▸ PROBLEM TO WORK ON
Output the exact lines that start at the one containing "The new version was teased in a" and continue to the last line of the entries below; do not output pictures.

▸ AVAILABLE DATA

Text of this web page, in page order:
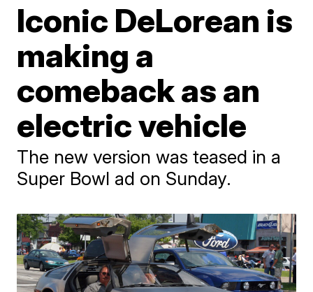
Iconic DeLorean is
making a
comeback as an
electric vehicle
The new version was teased in a
Super Bowl ad on Sunday.
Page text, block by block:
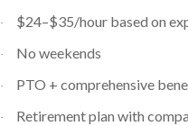
· $24–$35/hour based on
· No weekends
· PTO + comprehensive
· Retirement plan with
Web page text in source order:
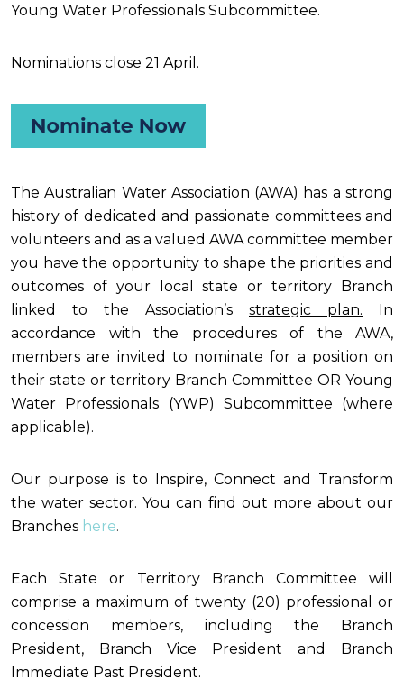
Young Water Professionals Subcommittee.
Nominations close 21 April.
The Australian Water Association (AWA) has a strong
history of dedicated and passionate committees and
volunteers and as a valued AWA committee member
you have the opportunity to shape the priorities and
outcomes of your local state or territory Branch
linked to the Association’s strategic plan. In
accordance with the procedures of the AWA,
members are invited to nominate for a position on
their state or territory Branch Committee OR Young
Water Professionals (YWP) Subcommittee (where
applicable).
Our purpose is to Inspire, Connect and Transform
the water sector. You can find out more about our
Branches here.
Each State or Territory Branch Committee will
comprise a maximum of twenty (20) professional or
concession members, including the Branch
President, Branch Vice President and Branch
Immediate Past President.

▸ TASK RESULT
The new version was teased in a
Super Bowl ad on Sunday.
Page text, block by block:
· $24–$35/hour based on
· No weekends
· PTO + comprehensive
· Retirement plan with
Web page text in source order:
Young Water Professionals Subcommittee.
Nominations close 21 April.
The Australian Water Association (AWA) has a strong
history of dedicated and passionate committees and
volunteers and as a valued AWA committee member
you have the opportunity to shape the priorities and
outcomes of your local state or territory Branch
linked to the Association’s strategic plan. In
accordance with the procedures of the AWA,
members are invited to nominate for a position on
their state or territory Branch Committee OR Young
Water Professionals (YWP) Subcommittee (where
applicable).
Our purpose is to Inspire, Connect and Transform
the water sector. You can find out more about our
Branches here.
Each State or Territory Branch Committee will
comprise a maximum of twenty (20) professional or
concession members, including the Branch
President, Branch Vice President and Branch
Immediate Past President.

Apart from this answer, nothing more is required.